I have three and ride all of them. The stock springs work well up to about 190 lbs but anything over that and you need to get a set of John's springs to ride it. These bikes need to be adjusted properly but make great riders. The only thing I've noticed is that under hard braking the back end will kind of bind up for a second. V/r Shawn


----------



## Kickstand3 (Oct 2, 2016)

Freqman1 said:


> I have three and ride all of them. The stock springs work well up to about 190 lbs but anything over that and you need to get a set of John's springs to ride it. These bikes need to be adjusted properly but make great riders. The only thing I've noticed is that under hard braking the back end will kind of bind up for a second. V/r Shawn



Thanks 
I'v never seen one or rode one just seen pics


----------



## gymmanager (Oct 2, 2016)

Freqman1 said:


> I have three and ride all of them. The stock springs work well up to about 190 lbs but anything over that and you need to get a set of John's springs to ride it. These bikes need to be adjusted properly but make great riders. The only thing I've noticed is that under hard braking the back end will kind of bind up for a second. V/r Shawn



What is the slot in front of the fender light for? Maybe a place to put the owners initials? If that's what its for, that is pretty dang cool. I've never seen that and couldn't find it on any of the other Firestone Twin-Flex pictures online.


----------



## Obi-Wan Schwinnobi (Oct 2, 2016)

gymmanager said:


> What is the slot in front of the fender light for? Maybe a place to put the owners initials? If that's what its for, that is pretty dang cool. I've never seen that and couldn't find it on any of the other Firestone Twin-Flex pictures online.



That's exactly what it is for

Sent from my SM-G920V using Tapatalk


----------



## Freqman1 (Oct 7, 2016)

Already two bid retractions? This is one of those things about Ebay that really frustrates me. If you place a bid there should be no way to retract it. If you are at a live auction and raise your paddle there are no retractions and the same should hold for online auctions. My small rant of the day. V/r Shawn


----------



## tripple3 (Oct 7, 2016)

Freqman1 said:


> Already two bid retractions? This is one of those things about Ebay that really frustrates me. If you place a bid there should be no way to retract it. If you are at a live auction and raise your paddle there are no retractions and the same should hold for online auctions.
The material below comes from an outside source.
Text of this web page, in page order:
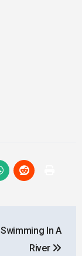
In A
River

My small rant of the day. V/r Shawn



I work at an auction and love it when something Good comes up; excitement in the crowd can be felt.
Hold that paddle up 'til its yours.
Some stuff only comes up once. Today is this bikes' day!
Service instructions for these Twin-flex bicycles here 
http://thecabe.com/forum/threads/pa...tions-schematics-non-discussion-thread.70318/


----------



## Bikermaniac (Oct 7, 2016)

Freqman1 said:


> Already two bid retractions? This is one of those things about Ebay that really frustrates me. If you place a bid there should be no way to retract it. If you are at a live auction and raise your paddle there are no retractions and the same should hold for online auctions. My small rant of the day. V/r Shawn




eBay has a lot of problems that frustrate me, bid retractions is one of them but the one that kills me is the last second bidding. Can anyone picture that in a live auction? the auctioneer talking and talking and nobody raise its paddle and when the mallet is going down everybody raise it...just ludicrous...just saying.


----------



## tripple3 (Oct 7, 2016)

Sold for $2000.
I think bid retractions placed the winning bid on @Freqman1 
Did you win Shawn?


----------



## Freqman1 (Oct 7, 2016)

Nope gotta cool my heels for a while. I did a count yesterday and somewhere around 22-23 bikes so far this year! V/r Shawn


----------



## locomotion (Oct 9, 2016)

so-so riders IMO and extremely heavy bikes


----------